This post covers:

  • Benchmark reports for contributors
  • Benchmark reports for users
  • Profiling with valgrind / kcachegrind
  • Reproducible benchmarks and graphics
  • Tips for benchmark behavior and benchmarking other languages

Lots of libraries advertise how performant they are with phrases like “blazingly fast”, “lightning fast”, “10x faster than y” – oftentimes written in the project’s main description. If performance is a library’s main selling point then I expect for there to be instructions for reproducible benchmarks and lucid visualizations. Nothing less. Else it’s an all talk and no action situation, especially because great benchmark frameworks exist in nearly all languages.

I find performance touting libraries without a benchmark foundation analogous to GUI libraries without screenshots.

This post mainly focuses on creating satisfactory benchmarks in Rust, but the main points here can be extrapolated.

Use Criterion

If there is one thing to takeaway from this post: benchmark with Criterion.

Never written a Rust benchmark? Use Criterion.

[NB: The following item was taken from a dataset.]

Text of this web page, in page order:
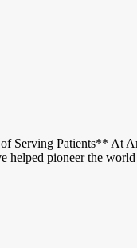
Patients** At
helped pioneer the

Only written benchmarks against Rust’s built in bench harness? Switch to Criterion:

  • Benchmark on stable Rust (I personally have eschewed nightly Rust for the last few months!)
  • Reports statistically significant changes between runs (to test branches or varying implementations).
  • Criterion is actively developed

Get started with Criterion

When running benchmarks, the commandline output will look something like:

sixtyfour_bits/bitter_byte_checked
                        time:   [1.1052 us 1.1075 us 1.1107 us]
                        thrpt:  [6.7083 GiB/s 6.7274 GiB/s 6.7416 GiB/s]
                 change:
                        time:   [-1.0757% -0.0366% +0.8695%] (p = 0.94 > 0.05)
                        thrpt:  [-0.8621% +0.0367% +1.0874%]
                        No change in performance detected.
Found 10 outliers among 100 measurements (10.00%)
  2 (2.00%) low mild
  2 (2.00%) high mild
  6 (6.00%) high severe

This output is good for contributors in pull requests or issues, but I better not see this in a project’s readme! Criterion generates reports automatically that are 100x better than console output.

Criterion Reports

Below is a criterion generated plot from one of my projects: bitter. I’m only including one of the nearly 1800 graphics generated by criterion, the one chosen captures the heart of a single benchmark measuring Rust bit parsing libraries across read sizes (in bits).

This chart shows the mean measured time for each function as the input (or the size of the input) increases.

Out of all the auto-generated graphics, I would consider this the only visualization that could be displayed for a more general audience, but I still wouldn’t use it this way. This chart lacks context, and it’s not clear what graphic is trying to convey. I’d even be worried about one drawing inappropriate conclusions (pop quiz time: there is a superior library for all parameters, which one is it?).

It’s my opinion that the graphics that criterion generates are perfect for contributors of the project as there is no dearth of info. Criterion generates graphics that break down mean, median, standard deviation, MAD, etc, which are invaluable when trying to pinpoint areas of improvement.

As a comparison, here is the graphic I created using the same data:

It may be hard to believe that the same data, but here are the improvements:

  • A more self-explanatory title
  • Stylistically differentiate “us vs them”. In the above graphic, bitter methods are solid lines while “them” are dashed
  • More accessible x, y axis values
  • Eyes are drawn to the upper right, as the throughput value stands out which is desirable as it shows bitter in a good light. It’s more clear which libraries perform better.

These add context that Criterion shouldn’t be expected to know. I recommend spending the time to dress reports up before presenting it to a wider audience.